The RAE Zephyr was a single-seat, single-engined light pusher configuration biplane designed and built by the Aero Club of the Royal Aircraft Establishment (RAE) for the 1923 Lympne Motor Glider Competition. At a late stage the Aero Club chose to enter the more promising RAE Hurricane instead, using the Zephyr's engine, and the Zephyr itself was abandoned.

==Design and development==
The Zephyr was the first of three light aircraft designed and built by the Aero Club of the RAE. It was designed by Samuel Childs. As the Club originally considered it as an entrant to the Lympne Motor Glider Competition where the Daily Mail prize of £1000 for a 50-mile flight was limited to aircraft with engines of less than 750 cc capacity, it was fitted with a 600 cc Douglas flat-twin engine that produced only about 20 hp (15 kW).

The Zephyr was a two bay biplane with wings without stagger or sweep and of constant chord with square tips. It was a pusher design, reminiscent of the Royal Aircraft Factory F.E series, for example the FE8, with a full fuselage replaced with a pod or nacelle with the cockpit and the engine behind it, the empennage supported on an open frame. The Zephyr's pilot sat under the front wing with a long but downward sloping nose ahead of him.
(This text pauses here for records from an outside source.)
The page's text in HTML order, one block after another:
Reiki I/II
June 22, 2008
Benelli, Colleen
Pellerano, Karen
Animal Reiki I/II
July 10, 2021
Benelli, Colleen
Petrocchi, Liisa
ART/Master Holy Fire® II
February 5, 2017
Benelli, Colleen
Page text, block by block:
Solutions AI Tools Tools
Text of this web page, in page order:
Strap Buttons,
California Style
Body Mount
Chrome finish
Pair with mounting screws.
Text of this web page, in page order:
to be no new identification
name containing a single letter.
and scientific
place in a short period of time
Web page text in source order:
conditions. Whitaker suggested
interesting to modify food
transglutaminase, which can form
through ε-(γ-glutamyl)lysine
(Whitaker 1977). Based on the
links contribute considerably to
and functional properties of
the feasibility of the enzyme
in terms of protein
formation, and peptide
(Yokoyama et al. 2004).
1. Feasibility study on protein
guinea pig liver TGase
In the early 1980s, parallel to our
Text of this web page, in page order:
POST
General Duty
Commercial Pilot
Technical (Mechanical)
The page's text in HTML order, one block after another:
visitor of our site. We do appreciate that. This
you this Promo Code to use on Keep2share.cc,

Four booms ran rearwards from the wings, two on each side converging in the vertical plane from the inner interplane struts to the tail, with rectangular bracing to stiffen them. The tailplane was mounted at the meeting of the booms and twin triangular fins, each bearing a near rectangular rudder were placed at the ends of each vertical pair of booms. The twin-wheeled main undercarriage was supplemented by twin sprung tails skids, one under each fin.
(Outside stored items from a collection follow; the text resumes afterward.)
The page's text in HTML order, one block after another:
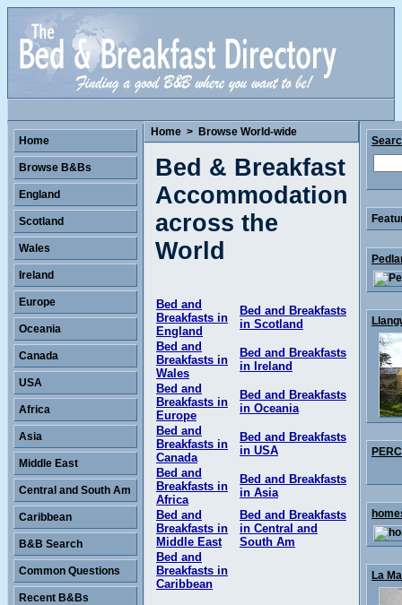
Home > Browse World-wide
Bed & Breakfast
Accommodation
across the
World
Bed and
Breakfasts in
England
Bed and Breakfasts
in Scotland
Bed and
Breakfasts in
Wales
Bed and Breakfasts
in Ireland
Bed and
Breakfasts in
Europe
Bed and Breakfasts
in Oceania
Bed and
Breakfasts in
Canada
Bed and Breakfasts
in USA
Bed and
Breakfasts in
Africa
Bed and Breakfasts
in Asia
Bed and
Breakfasts in
Middle East
Bed and Breakfasts
in Central and
South Am
Bed and
Breakfasts in
Caribbean
Home
Browse B&Bs
England
Scotland
Wales
Ireland
Europe
Oceania
Canada
USA
Africa
Asia
Middle East
Central and South Am
Caribbean
B&B Search
Common Questions
Recent B&Bs
La
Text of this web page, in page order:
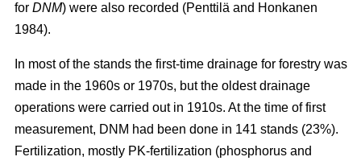
for DNM) were also recorded (Penttilä and Honkanen
1984).
In most of the stands the first-time drainage for forestry was
made in the 1960s or 1970s, but the oldest drainage
operations were carried out in 1910s. At the time of first
measurement, DNM had been done in 141 stands (23%).
Fertilization, mostly PK-fertilization (phosphorus and
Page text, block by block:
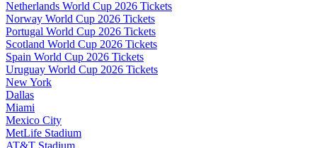
Netherlands World Cup 2026 Tickets
Norway World Cup 2026 Tickets
Portugal World Cup 2026 Tickets
Scotland World Cup 2026 Tickets
Spain World Cup 2026 Tickets
Uruguay World Cup 2026 Tickets
New York
Dallas
Miami
Mexico City
MetLife Stadium
AT&T Stadium
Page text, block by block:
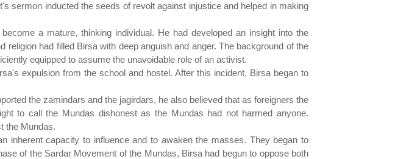
sermon inducted the seeds of revolt against injustice and helped in making
a mature, thinking individual. He had developed an insight into the
had filled Birsa with deep anguish and anger. The background of the
equipped to assume the unavoidable role of an activist.
expulsion from the school and hostel. After this incident, Birsa began to
the zamindars and the jagirdars, he also believed that as foreigners the
to call the Mundas dishonest as the Mundas had not harmed anyone.
the Mundas.
inherent capacity to influence and to awaken the masses. They began to
of the Sardar Movement of the Mundas, Birsa had begun to oppose both
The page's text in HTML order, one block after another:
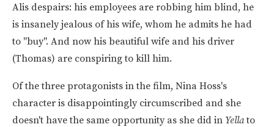
Alis despairs: his employees are robbing him blind, he
is insanely jealous of his wife, whom he admits he had
to "buy". And now his beautiful wife and his driver
(Thomas) are conspiring to kill him.
Of the three protagonists in the film, Nina Hoss's
character is disappointingly circumscribed and she
doesn't have the same opportunity as she did in Yellato

The Zephyr flew for the first time with Paul Bulman in control on 3 September 1923, with just over a month before the start of the Lympne Trials on 8 October. It was certainly later than intended, for the Zephyr had been registered as a competitor in the Vauvilles (near Cherbourg) Light Plane and Glider event which ended on 26 August. The first flight went well, and Bulman reported excellent handling. However, by this time the Aero Club had designed and built the much more modern looking Hurricane, a cantilever monoplane with less air resistance and slightly lower weight, though no lightweight. The Zephyr was therefore even more underpowered than the Hurricane, and it was decided to put the Douglas engine into the latter aircraft and enter it for the trials. The wing area of the biplane was more than three times that of the Hurricane, making for such a low wing loading (2.54 b/sq. ft. or 12.4 kg/m^{2}) that the Zephyr would have been hard to fly except in a dead calm. With the loss of its engine the sole Zephyr, registered G-EBGW was abandoned, though not destroyed until 1925.